Размышляя на эту тему, он вспомнил почему-то американского писателя Рэя Брэдбери, его роман «451 градус по Фаренгейту», написанный в далёком 1953 году. В нём автор предсказывает будущее книг – их будут сжигать, опасаясь, что они могут дать людям слишком много знаний. Главный герой романа пожарный Гай Монтэг, сжигая книги, спасает человечество от знаний, которые могут навредить государственной стабильности. «Люди не должны делать выводы и обобщения, – рассуждает он. – Предназначение людей – выполнять волю тех, кто над ними. Сжигать книги нужно в пепел, затем сжечь даже пепел. Таков наш профессиональный девиз», – говорит он.
– Я пишу для себя, а не для кого-то.
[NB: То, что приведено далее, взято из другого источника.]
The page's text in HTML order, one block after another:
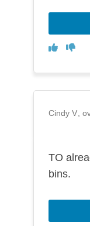
Agree
Cindy V
TO
bins.
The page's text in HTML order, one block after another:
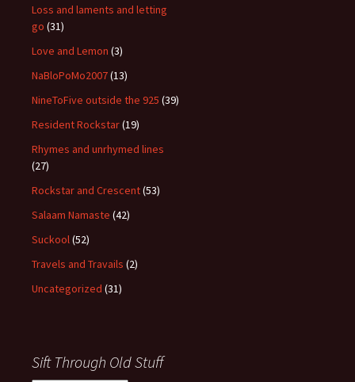
Loss and laments and letting
go (31)
Love and Lemon (3)
NaBloPoMo2007(13)
NineToFive outside the 925 (39)
Resident Rockstar(19)
Rhymes and unrhymed lines
(27)
Rockstar and Crescent(53)
Salaam Namaste (42)
Suckool(52)
Travels and Travails (2)
Uncategorized (31)
Sift Through Old Stuff
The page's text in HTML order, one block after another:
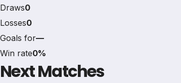
Draws0
Losses0
Goals for—
Win rate0%
Next Matches

И ты это прекрасно знаешь, – сказал Егор.
– Конечно, знаю, – раздражённо проговорила Наталья. – Как знаю и то, что ты витаешь в облаках, а надо бы опуститься на землю и заниматься делом.
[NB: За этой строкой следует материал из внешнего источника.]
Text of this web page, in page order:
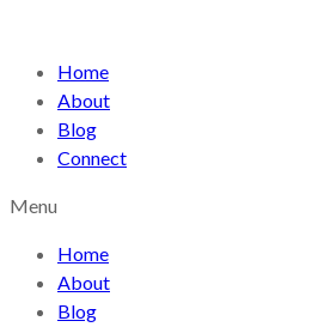
Home
About
Blog
Connect
Menu
Home
About
Blog
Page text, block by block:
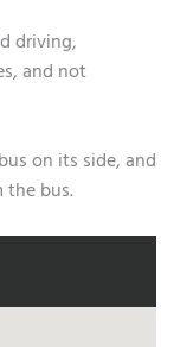
driving,
and not
on its side, and
bus.
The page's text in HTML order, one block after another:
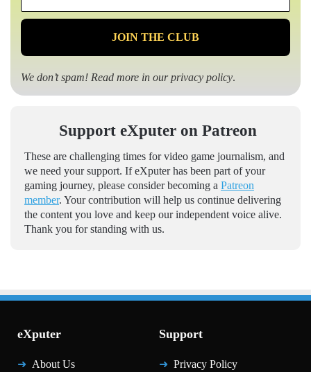
*
We don’t spam! Read more in ourprivacy policy.
Support eXputer on Patreon
These are challenging times for video game journalism, and
we need your support. If eXputer has been part of your
gaming journey, please consider becoming a Patreon
member. Your contribution will help us continue delivering
the content you love and keep our independent voice alive.
Thank you for standing with us.
eXputer
About Us
Support
Privacy Policy
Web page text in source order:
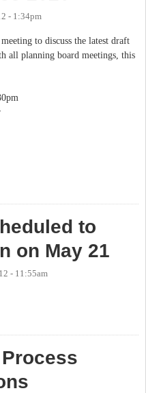
- 1:34pm
to discuss the latest draft
all planning board meetings, this
Meeting to discuss 2020
to
on May 21
- 11:55am
to receive 2020 Plan on May 21
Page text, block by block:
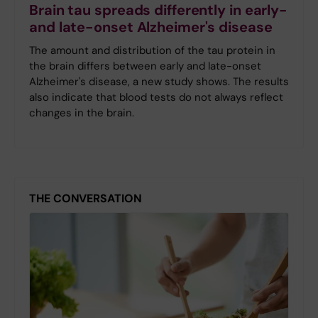
Brain tau spreads differently in early-
and late-onset Alzheimer's disease
The amount and distribution of the tau protein in
the brain differs between early and late-onset
Alzheimer's disease, a new study shows. The results
also indicate that blood tests do not always reflect
changes in the brain.
THE CONVERSATION

– То, что я делаю, значительно лучше, чем… в общем, неважно.
– Нет, ты говори, говори…
– Я всё сказал. А что касается работы, то извини, я не прохлаждаюсь где-то, а работаю с утра до вечера.
– Не ты один работаешь, все работают.
После слов Натальи наступило непродолжительное молчание.
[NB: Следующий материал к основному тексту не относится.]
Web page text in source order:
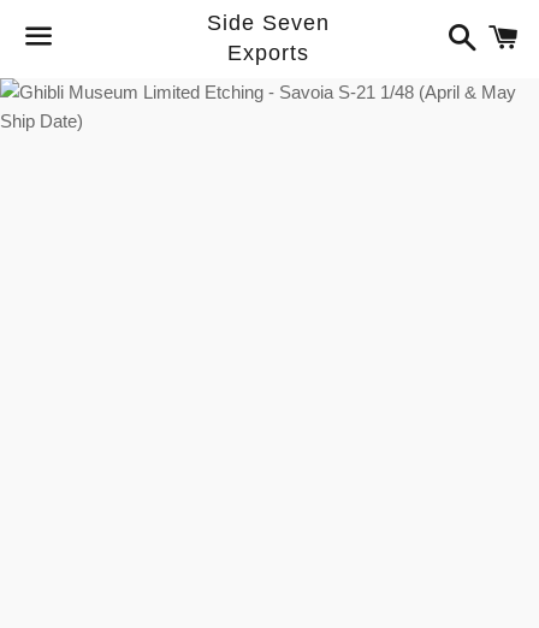
Menu
Side Seven
Exports
Search

– Да, все работают, – спокойно, без всякого нагнетания ситуации, проговорил Сомов. – Но разве этот факт должен превращать нашу с тобой жизнь в какое-то непонятное столкновение? Ведь должно же быть какое-то понимание… Неужели ежедневное обвинение меня во всех грехах тебе доставляет удовольствие?
Наступила короткая пауза.
– Я тебя ни в чём не обвиняю, – сухо проговорила Наталья, как бы осознав свою неправоту. – Всё, что я говорю… впрочем, это неважно. Извини. Я просто устала от всего…
– Я тебя понимаю.
– А если понимаешь, то ответь мне: почему власть постоянно куда-то нас ведёт? Мы хотим жить, воспитывать детей, а нас постоянно куда-то толкают, где нам приходится приспосабливаться, пристраиваться, испытывать невыносимые муки, а то и пятиться назад, избавляясь, как нам говорят, от всего ненужного. У нас что, десять жизней? А может, без этого самого «ненужного» я жить не могу? Может, оно является самым дорогим для меня? И его нужно беречь и сохранять, а не уничтожать. А людям говорят: «Вперёд, товарищи, вперёд. Процесс пошёл!» А какой процесс? Куда кто пошёл? Никто толком не знает. Поэтому, извини, мне не хочется сейчас говорить ни про тебя, ни про какую-то там Россию. Наслушалась этой болтовни – вот, по горло.
– Тебе нужно успокоиться.
– Как я могу успокоиться, если во мне всё кипит?..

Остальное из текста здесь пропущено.